La tipología del lenguaje de Tatting no es unívoca. Cada que emprende la crítica hacia la postura defendida por Foster se vale de un uso descriptivo del lenguaje, dando cuenta de lo que su compañero afirmó para posteriormente proceder a expresar su punto de vista. De igual manera, en varias partes de su voto es posible notar un uso emotivo del lenguaje, sobre todo en aquellas partes en las que emplea figuras retóricas, creando un ambiente de gran vaguedad que le permite al lector inferir o especular sobre el verdadero sentido de lo que quiso transmitir. Por último, como sucede con los votos hasta aquí analizados, encontramos cierto uso directivo del lenguaje toda vez que pretende incidir en la conducta de los interlocutores a efecto de reparar, en el caso particular, en el hecho de que nos encontramos frente a un relativismo epistemológico prácticamente insuperable.
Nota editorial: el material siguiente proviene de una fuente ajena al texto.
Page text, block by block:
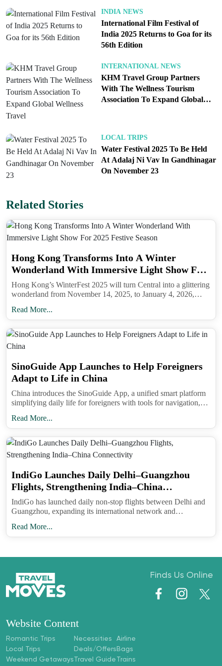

En vista de lo anteriormente dicho es dable concluir que el voto del ministro Tatting es apropiado desde una óptica argumentativa, ya que emplea de manera armónica los distintos recursos lingüísticos y argumentativos sin incurrir en excesos, pero ineficaz como medio de solución al caso concreto, pues si bien nos da luz de muchos razonamientos que contribuyen a enriquecer las ideas vertidas, lo cierto es que no rebasa los límites necesarios –y esperados– para resolver un asunto de tal envergadura.
Argumento del Ministro Keen
(Sentido de la decisión: la sentencia debe ser confirmada)
El pensamiento del presente ministro es encuadrable, sin lugar a dudas, a una concepción iuspositivista del Derecho, en función de que, por un lado, es capaz de evitar que su apreciación se vea viciada por aspectos de índole distinta a la jurídica, es decir, logra hacer una correcta separación entre moral y Derecho. Y por otro lado, tras sopesar los aspectos implicados en el caso en cuestión –los cuales en términos generales son de orden particular, por una parte, y de orden público, por la otra–, llega a la determinación de que debemos constreñirnos de manera necesaria a lo establecido por el ordenamiento jurídico, so pena de sufrir las consecuencias perniciosas provenientes de las excepciones, aún cuando la norma jurídica –y en general el Derecho– sea incapaz de prever todos los aspectos de la realidad cognoscible. En resumidas palabras, debemos preferir, según el ministro Keen, la seguridad jurídica que a todos interesa en lugar de las situaciones particulares que pueden alterar el orden jurídico y, consecuentemente, el orden social de manera grave.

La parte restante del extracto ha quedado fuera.